The hardest hit employees are library aides, with 30 of them being laid off, leaving 43 elementary schools without library staffing.
Other employees affected are clerks, payroll specialists, accounting technicians, teaching aides and security aides.
No teachers are facing layoffs.
Superintendent Michelle King said the district received some additional funding in the governor’s recent budget revision. She also said that while the district is anticipating a balanced budget for the 2017-18 and 2018-19 fiscal years, the district still has an ongoing structural deficit — thanks in part to declines in enrollment — and it is projecting a $422 million shortfall in the 2019-20 fiscal year.

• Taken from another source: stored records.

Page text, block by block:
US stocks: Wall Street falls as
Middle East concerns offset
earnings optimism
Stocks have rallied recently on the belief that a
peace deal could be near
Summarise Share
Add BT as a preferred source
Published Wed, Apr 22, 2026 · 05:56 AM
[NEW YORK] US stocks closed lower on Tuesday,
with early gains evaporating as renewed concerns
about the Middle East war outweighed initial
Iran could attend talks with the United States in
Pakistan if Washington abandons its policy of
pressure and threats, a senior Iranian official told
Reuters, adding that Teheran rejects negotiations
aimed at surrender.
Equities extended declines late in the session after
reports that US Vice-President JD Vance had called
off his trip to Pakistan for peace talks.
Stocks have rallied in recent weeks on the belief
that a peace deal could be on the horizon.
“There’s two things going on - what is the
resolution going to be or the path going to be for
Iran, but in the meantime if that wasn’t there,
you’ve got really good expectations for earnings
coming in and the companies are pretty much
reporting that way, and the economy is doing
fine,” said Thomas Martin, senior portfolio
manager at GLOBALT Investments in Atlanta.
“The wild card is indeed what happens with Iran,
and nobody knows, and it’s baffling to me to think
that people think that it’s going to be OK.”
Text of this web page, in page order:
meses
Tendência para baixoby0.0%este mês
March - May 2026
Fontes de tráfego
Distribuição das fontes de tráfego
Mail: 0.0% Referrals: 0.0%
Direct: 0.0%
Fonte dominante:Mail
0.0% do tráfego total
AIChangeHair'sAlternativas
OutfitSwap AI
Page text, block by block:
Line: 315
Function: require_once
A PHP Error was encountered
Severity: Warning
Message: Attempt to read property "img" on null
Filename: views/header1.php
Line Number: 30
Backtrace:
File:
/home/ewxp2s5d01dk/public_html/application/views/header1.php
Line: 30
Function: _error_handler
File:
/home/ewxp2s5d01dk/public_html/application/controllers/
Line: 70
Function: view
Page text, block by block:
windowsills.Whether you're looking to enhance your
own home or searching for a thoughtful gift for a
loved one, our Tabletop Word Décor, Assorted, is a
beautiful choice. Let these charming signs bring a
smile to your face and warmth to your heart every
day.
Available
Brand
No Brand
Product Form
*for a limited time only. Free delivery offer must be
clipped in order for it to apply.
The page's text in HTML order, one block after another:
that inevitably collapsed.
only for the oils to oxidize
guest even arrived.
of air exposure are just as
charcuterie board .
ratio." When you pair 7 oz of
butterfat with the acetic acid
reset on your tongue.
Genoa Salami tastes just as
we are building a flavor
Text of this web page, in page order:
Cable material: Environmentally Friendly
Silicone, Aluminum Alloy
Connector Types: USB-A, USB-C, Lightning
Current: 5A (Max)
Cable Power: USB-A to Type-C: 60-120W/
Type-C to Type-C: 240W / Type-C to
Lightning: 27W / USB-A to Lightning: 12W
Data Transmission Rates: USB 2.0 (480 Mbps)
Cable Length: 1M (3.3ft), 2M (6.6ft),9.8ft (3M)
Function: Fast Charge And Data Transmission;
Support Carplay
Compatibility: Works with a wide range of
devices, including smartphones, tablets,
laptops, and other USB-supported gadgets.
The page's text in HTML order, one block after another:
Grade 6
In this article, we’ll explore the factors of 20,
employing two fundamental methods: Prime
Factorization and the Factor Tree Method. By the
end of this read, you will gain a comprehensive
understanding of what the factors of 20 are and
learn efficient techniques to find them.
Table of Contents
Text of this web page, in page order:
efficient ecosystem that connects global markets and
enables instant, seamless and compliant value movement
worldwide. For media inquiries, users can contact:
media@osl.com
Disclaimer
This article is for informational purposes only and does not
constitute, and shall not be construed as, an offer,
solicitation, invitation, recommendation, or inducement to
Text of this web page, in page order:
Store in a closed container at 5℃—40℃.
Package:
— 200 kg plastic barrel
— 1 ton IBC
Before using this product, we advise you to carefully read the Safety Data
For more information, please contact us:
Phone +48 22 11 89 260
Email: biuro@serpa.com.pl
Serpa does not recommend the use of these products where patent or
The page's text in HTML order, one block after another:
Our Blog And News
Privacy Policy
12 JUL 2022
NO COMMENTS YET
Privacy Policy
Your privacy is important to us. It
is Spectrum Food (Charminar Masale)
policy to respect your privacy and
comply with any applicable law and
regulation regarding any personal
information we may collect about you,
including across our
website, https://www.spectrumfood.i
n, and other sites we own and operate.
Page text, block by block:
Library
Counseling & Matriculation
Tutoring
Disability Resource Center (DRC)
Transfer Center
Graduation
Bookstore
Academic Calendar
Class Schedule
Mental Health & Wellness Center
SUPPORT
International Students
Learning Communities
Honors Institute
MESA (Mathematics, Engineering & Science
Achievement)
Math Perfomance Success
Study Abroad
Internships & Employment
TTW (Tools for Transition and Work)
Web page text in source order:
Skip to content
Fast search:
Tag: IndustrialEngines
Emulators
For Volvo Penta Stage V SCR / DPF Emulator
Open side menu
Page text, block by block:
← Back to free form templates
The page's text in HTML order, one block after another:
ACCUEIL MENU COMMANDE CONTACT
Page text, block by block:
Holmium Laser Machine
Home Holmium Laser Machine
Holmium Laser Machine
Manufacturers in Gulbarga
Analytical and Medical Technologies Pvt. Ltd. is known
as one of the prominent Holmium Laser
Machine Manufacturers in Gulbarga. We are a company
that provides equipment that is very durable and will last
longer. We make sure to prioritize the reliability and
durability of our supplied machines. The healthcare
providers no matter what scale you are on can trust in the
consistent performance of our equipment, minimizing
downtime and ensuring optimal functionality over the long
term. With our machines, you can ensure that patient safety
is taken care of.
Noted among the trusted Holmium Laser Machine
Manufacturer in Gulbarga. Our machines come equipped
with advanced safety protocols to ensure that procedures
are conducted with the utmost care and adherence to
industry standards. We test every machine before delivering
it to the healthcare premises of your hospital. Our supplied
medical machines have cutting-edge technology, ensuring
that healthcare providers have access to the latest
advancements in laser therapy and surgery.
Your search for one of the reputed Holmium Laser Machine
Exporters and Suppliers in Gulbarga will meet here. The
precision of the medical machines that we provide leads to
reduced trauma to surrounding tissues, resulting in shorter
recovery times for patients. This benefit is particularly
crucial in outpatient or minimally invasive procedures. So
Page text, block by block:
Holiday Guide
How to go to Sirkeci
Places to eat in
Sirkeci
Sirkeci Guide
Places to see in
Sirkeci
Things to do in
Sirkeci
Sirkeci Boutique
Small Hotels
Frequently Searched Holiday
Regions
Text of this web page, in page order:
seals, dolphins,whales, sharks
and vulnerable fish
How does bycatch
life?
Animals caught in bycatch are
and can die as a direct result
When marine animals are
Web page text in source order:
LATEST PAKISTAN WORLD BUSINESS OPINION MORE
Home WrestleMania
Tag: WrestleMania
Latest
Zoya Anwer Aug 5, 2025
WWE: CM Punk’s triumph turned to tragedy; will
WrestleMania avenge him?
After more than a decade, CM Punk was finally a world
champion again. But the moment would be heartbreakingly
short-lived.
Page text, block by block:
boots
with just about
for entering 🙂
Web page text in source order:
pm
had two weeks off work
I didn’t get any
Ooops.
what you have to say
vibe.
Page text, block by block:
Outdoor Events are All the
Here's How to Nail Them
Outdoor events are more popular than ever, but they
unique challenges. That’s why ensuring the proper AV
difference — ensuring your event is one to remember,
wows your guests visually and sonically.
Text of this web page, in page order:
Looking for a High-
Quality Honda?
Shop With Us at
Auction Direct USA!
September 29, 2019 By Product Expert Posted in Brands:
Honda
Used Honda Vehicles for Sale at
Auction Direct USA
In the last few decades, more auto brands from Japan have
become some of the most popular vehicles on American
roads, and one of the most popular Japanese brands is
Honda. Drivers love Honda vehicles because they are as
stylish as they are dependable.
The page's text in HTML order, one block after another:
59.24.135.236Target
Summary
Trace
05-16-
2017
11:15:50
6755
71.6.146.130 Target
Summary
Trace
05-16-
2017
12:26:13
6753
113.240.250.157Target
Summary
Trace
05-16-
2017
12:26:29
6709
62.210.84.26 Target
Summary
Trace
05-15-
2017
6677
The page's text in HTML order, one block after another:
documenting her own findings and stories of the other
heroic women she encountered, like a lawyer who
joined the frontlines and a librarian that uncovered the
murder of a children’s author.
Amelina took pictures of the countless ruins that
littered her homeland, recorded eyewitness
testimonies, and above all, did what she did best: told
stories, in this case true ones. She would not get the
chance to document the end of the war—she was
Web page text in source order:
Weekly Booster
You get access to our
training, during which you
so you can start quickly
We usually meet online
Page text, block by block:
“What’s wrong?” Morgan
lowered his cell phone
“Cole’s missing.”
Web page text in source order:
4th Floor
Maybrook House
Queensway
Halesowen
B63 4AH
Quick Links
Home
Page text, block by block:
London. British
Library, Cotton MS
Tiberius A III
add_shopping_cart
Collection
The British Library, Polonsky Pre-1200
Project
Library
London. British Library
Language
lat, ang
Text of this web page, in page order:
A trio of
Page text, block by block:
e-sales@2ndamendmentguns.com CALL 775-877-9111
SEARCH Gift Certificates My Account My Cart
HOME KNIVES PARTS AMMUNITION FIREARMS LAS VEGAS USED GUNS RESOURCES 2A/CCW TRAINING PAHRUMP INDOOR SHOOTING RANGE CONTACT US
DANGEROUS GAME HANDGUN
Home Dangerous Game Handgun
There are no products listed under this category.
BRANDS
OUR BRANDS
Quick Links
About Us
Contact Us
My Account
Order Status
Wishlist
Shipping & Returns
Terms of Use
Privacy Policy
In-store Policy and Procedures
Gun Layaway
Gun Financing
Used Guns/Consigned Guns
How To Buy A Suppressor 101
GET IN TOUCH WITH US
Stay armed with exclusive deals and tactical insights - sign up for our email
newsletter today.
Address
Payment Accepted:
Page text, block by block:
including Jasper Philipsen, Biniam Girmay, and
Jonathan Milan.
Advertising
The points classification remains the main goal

She also noted: “Uncertainties at the federal level compound our local issues,” pointing out President Donald Trump’s proposed multibillion-dollars cuts to federal education programs.
Letetsia A. Fox, president of the local chapter of the California School Employees Association, told the Los Angeles Times that 87 of her members will be laid off and 120 reassigned.
“Itís like we’re being punished for asking for and receiving a raise,” said Fox, the senior financial manager for Dorsey High School in the Crenshaw district.
Her union members, who include library aides, clerks, accounting specialists and technicians, received a 9.96 percent raise over a three-year contract that ends in June. Fox’s members earn as little as $13 an hour, she said, even though the district announced three years ago that all employees would earn at least $15 an hour.
In all, Los Angeles Unified employs more than 60,000 full- and part-time workers.